YKL-40 (CHI3L1) plays a major role in inflammation and angiogenesis. In patients with metastatic colorectal cancer (mCRC) we wanted to test if high pretreatment levels of plasma YKL-40 and change of YKL-40 during therapy with cetuximab and irinotecan was independent of KRAS mutation status and associated with progression free (PFS) and overall survival (OS).

Methods

Two independent studies of 162 patients and 98 patients (Study I and II) with mCRC resistant to 5-FU, oxaliplatin and irinotecan treated with cetuximab and irinotecan without knowledge of their KRAS mutation status were performed in Denmark between 2006 and 2008. Plasma YKL-40 was determined by ELISA. Seven mutations in the KRAS oncogene were determined by the DxS TheraScreen kit.

Results

In both studies a high pretreatment plasmaYKL-40 (log transformed continuous variable) was significantly associated to short overall survival (OS) independent of KRAS mutation status (Study I: HR = 1.17, 95% CI 1.04-1.30, P = 0.009; interaction between KRAS and YKL-40 P = 0.75; Study II: HR = 1.34, 95% CI 1.12-1.59, P = 0.0001; interaction between KRAS and YKL-40 p = 0.85).
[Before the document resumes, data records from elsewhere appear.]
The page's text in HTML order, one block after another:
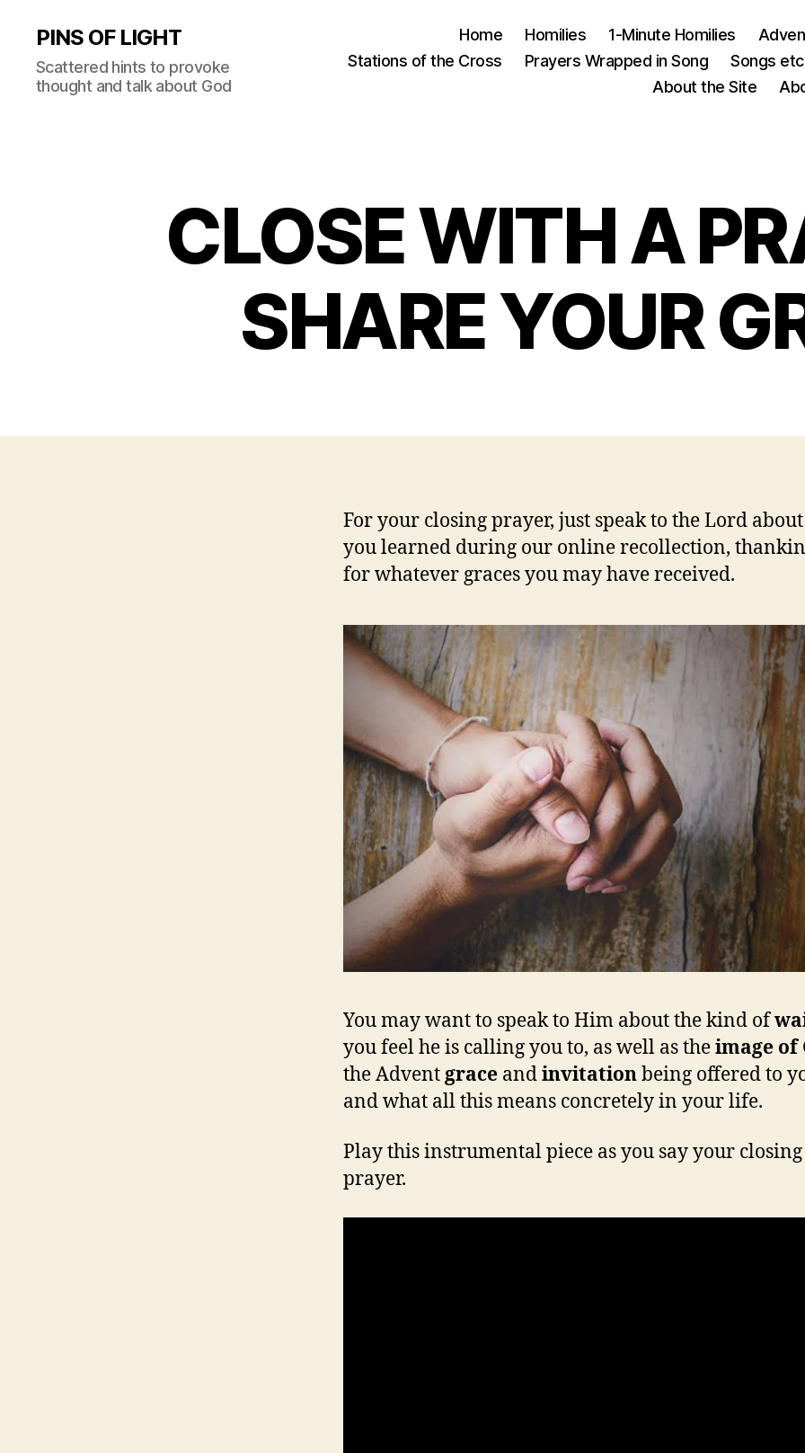
PINS OF LIGHT
Scattered hints to provoke
thought and talk about God
Home Homilies 1-Minute Homilies
Stations of the Cross
Prayers Wrapped in Song Songs
About the Site
CLOSE WITH A
SHARE YOUR
For your closing prayer, just speak to the Lord
you learned during our online recollection,
for whatever graces you may have received.
You may want to speak to Him about the kind of
you feel he is calling you to, as well as theimage of
the Adventgrace andinvitationbeing offered to
and what all this means concretely in your life.
Play this instrumental piece as you say your closing
prayer.

Multivariate Cox analysis including YKL-40, age, sex, performance status (PS), number of metastatic sites and KRAS mutation status demonstrated that elevated pretreatment plasma YKL-40 was an independent biomarker of OS (Study I: HR = 1.53, 95% CI 1.10-2.13, P = 0.013; Study II: HR = 2.89, 1.84-4.53, P 

Conclusions

In two independent studies plasma YKL-40 before and during treatment of patients with mCRC with cetuximab and irinotecan was a strong independent biomarker of PFS and OS independent of KRAS mutation status.
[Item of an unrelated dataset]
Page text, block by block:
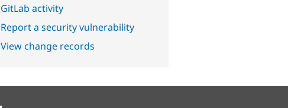
GitLab activity
Report a security vulnerability
View change records

Clinical trial identification

EudraCT number 2006-001-961-40

Legal entity responsible for the study

Department of Oncology, Herlev and Gentofte Hospital, University of Copenhagen

Funding

Department of Oncology, Herlev and Gentofte Hospital, University of Copenhagen

Disclosure

All authors have declared no conflicts of interest.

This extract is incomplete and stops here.